Le secrétaire américain à la Défense, Pete Hegseth, était au Vietnam dimanche, réaffirmant un partenariat construit pour panser les cicatrices de la guerre du Vietnam, lors d’un voyage qui testera si Washington peut rassurer un partenaire vital mais méfiant.
Hegseth a déclaré que le traitement de l’héritage de la guerre, qui a pris fin il y a 50 ans en avril, reste le fondement et la priorité absolue des relations de défense entre les deux pays.
A la fin de ses conversations avec le ministre vietnamien de la Défense Phan Van Giang, Hegseth lui a remis une boîte en cuir, une ceinture et un petit couteau, des objets de guerre autrefois emportés par les soldats américains pendant la guerre du Vietnam.
Ces retours s’inscrivent dans le cadre d’efforts plus larges de réconciliation entre les deux pays, et des reliques similaires ont été restituées aux États-Unis ces dernières années, notamment des lettres, des plaques d’identité et des photographies.
“Aujourd’hui, nous échangerons des objets et des informations sur la guerre dans le but d’aider les familles des deux pays à trouver la paix”, a déclaré Hegseth.
La visite de Hegseth marque également 30 ans de relations diplomatiques entre les anciens ennemis et deux ans depuis qu’ils ont élevé leurs relations au rang de partenariat stratégique global, le statut diplomatique le plus élevé du Vietnam. Il est arrivé à Hanoï en provenance de Kuala Lumpur, en Malaisie, où il a assisté à une réunion de ses homologues de l’ASEAN.

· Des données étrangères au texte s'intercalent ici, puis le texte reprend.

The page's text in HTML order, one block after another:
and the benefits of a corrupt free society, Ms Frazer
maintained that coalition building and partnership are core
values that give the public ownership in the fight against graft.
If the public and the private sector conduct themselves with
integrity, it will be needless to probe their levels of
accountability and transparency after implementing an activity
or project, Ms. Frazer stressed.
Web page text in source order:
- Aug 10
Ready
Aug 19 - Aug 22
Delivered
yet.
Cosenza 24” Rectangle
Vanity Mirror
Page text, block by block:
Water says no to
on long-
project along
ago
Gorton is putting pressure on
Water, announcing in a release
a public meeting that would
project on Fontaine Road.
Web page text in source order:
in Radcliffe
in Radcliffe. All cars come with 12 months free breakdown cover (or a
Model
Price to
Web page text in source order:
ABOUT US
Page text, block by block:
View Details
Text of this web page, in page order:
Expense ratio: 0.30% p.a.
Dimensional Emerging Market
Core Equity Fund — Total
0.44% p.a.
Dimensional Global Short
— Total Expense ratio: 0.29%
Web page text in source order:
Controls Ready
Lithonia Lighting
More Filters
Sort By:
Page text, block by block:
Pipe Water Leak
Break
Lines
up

La coopération sur les questions d’après-guerre reste essentielle aux relations américano-vietnamiennes. Depuis la normalisation des relations en 1995, les deux pays ont travaillé ensemble pour retirer les munitions non explosées, récupérer les restes des militaires portés disparus et nettoyer la dioxine (le produit chimique toxique utilisé dans l’Agent Orange) des anciennes bases aériennes américaines qui continuent de ravager les communautés.
Des inquiétudes ont été exprimées quant à l’avenir de ces efforts lorsque le financement américain de plusieurs programmes a été réduit, interrompant temporairement certains travaux de nettoyage avant de les reprendre.

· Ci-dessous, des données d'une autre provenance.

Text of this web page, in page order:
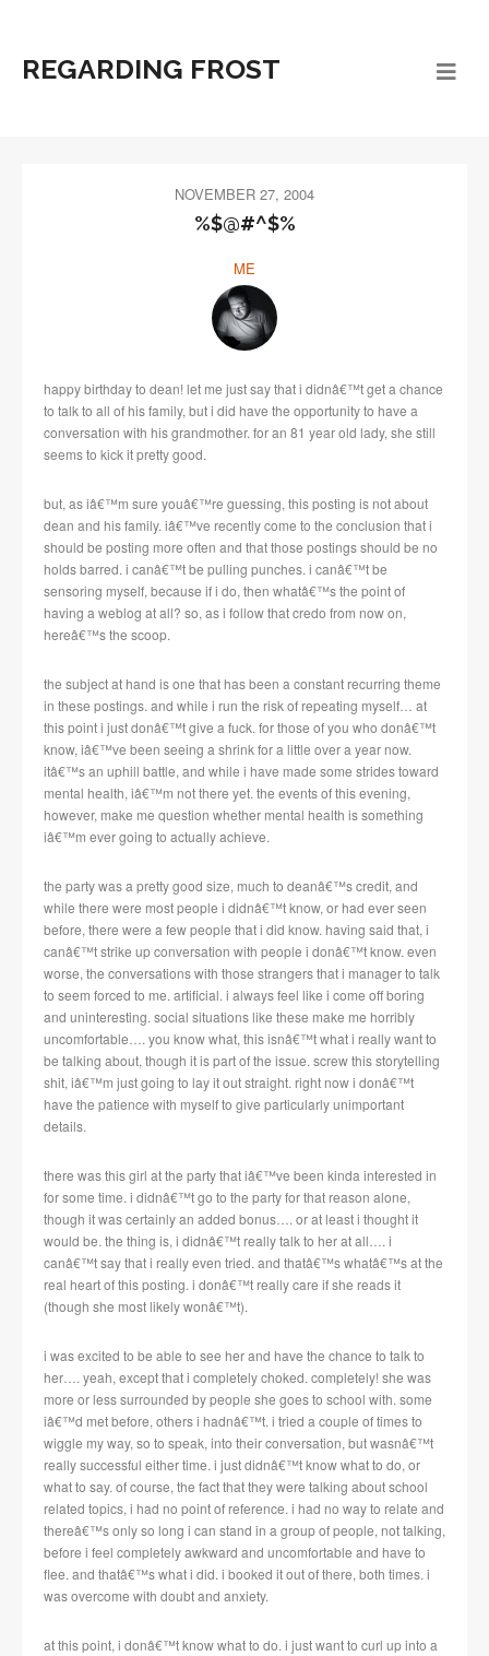
REGARDING FROST
NOVEMBER 27, 2004
%$@#^$%
ME
happy birthday to dean! let me just say that i didnâ€™t get a chance
to talk to all of his family, but i did have the opportunity to have a
conversation with his grandmother. for an 81 year old lady, she still
seems to kick it pretty good.
but, as iâ€™m sure youâ€™re guessing, this posting is not about
dean and his family. iâ€™ve recently come to the conclusion that i
should be posting more often and that those postings should be no
holds barred. i canâ€™t be pulling punches. i canâ€™t be
sensoring myself, because if i do, then whatâ€™s the point of
having a weblog at all? so, as i follow that credo from now on,
hereâ€™s the scoop.
the subject at hand is one that has been a constant recurring theme
in these postings. and while i run the risk of repeating myself… at
this point i just donâ€™t give a fuck. for those of you who donâ€™t
know, iâ€™ve been seeing a shrink for a little over a year now.
itâ€™s an uphill battle, and while i have made some strides toward
mental health, iâ€™m not there yet. the events of this evening,
however, make me question whether mental health is something
iâ€™m ever going to actually achieve.
the party was a pretty good size, much to deanâ€™s credit, and
while there were most people i didnâ€™t know, or had ever seen
before, there were a few people that i did know. having said that, i
canâ€™t strike up conversation with people i donâ€™t know. even
worse, the conversations with those strangers that i manager to talk
to seem forced to me. artificial. i always feel like i come off boring
and uninteresting. social situations like these make me horribly
uncomfortable…. you know what, this isnâ€™t what i really want to
be talking about, though it is part of the issue. screw this storytelling
shit, iâ€™m just going to lay it out straight. right now i donâ€™t
have the patience with myself to give particularly unimportant
details.
there was this girl at the party that iâ€™ve been kinda interested in
for some time. i didnâ€™t go to the party for that reason alone,
though it was certainly an added bonus…. or at least i thought it
would be. the thing is, i didnâ€™t really talk to her at all…. i
canâ€™t say that i really even tried. and thatâ€™s whatâ€™s at the
real heart of this posting. i donâ€™t really care if she reads it
(though she most likely wonâ€™t).
i was excited to be able to see her and have the chance to talk to
her…. yeah, except that i completely choked. completely! she was
more or less surrounded by people she goes to school with. some
iâ€™d met before, others i hadnâ€™t. i tried a couple of times to
wiggle my way, so to speak, into their conversation, but wasnâ€™t
really successful either time. i just didnâ€™t know what to do, or
what to say. of course, the fact that they were talking about school
related topics, i had no point of reference. i had no way to relate and
thereâ€™s only so long i can stand in a group of people, not talking,
before i feel completely awkward and uncomfortable and have to
flee. and thatâ€™s what i did. i booked it out of there, both times. i
was overcome with doubt and anxiety.
at this point, i donâ€™t know what to do. i just want to curl up into a

Le nouvel engagement visible en faveur de ces projets pourrait contribuer à stabiliser les relations et à « créer un espace » pour une plus grande coopération en matière de défense, a déclaré Nguyen Khac Giang, chercheur invité du programme d’études vietnamiennes à l’Institut ISEAS-Yusof Ishak de Singapour.
“La coopération héritée de la guerre est le fondement qui permet de renforcer les liens de défense”, a-t-il déclaré. “Pour Washington, cela démontre une responsabilité à long terme et une volonté de résoudre les conséquences persistantes de la guerre. Pour Hanoï, cela fournit une couverture politique essentielle pour élargir les relations avec un ancien adversaire.”

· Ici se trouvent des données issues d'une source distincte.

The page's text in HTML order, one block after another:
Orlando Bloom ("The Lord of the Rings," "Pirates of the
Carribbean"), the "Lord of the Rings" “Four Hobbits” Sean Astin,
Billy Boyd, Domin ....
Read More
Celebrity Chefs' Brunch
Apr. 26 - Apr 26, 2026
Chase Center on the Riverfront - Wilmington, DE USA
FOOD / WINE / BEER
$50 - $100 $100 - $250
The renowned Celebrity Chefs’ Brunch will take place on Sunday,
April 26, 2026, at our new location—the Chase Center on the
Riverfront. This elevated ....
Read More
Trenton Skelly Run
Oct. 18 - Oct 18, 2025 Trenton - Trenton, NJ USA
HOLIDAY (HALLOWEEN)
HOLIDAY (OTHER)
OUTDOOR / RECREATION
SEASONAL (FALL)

Giang a déclaré que la visite du chef américain de la Défense arrive à un moment crucial. Le chef du Parti communiste vietnamien, To Lam, s’est rendu en Corée du Nord début octobre (le premier voyage de ce type depuis près de deux décennies), tandis que des rapports suggèrent qu’Hanoï pourrait essayer d’acheter 40 avions de combat russes Su-35. “Le Vietnam se garde contre tout doute quant à la fiabilité des États-Unis dans la région Indo-Pacifique”, a-t-il déclaré.
L’Associated Press avait précédemment rapporté que Moscou et Hanoï avaient exploré les moyens de maintenir les transactions financières malgré les sanctions américaines contre la Russie suite à son invasion de l’Ukraine.
“La visite de Hegseth démontre l’approfondissement délibéré des liens de défense du Vietnam avec les Etats-Unis, mais strictement selon les conditions de Hanoï”, a déclaré Giang.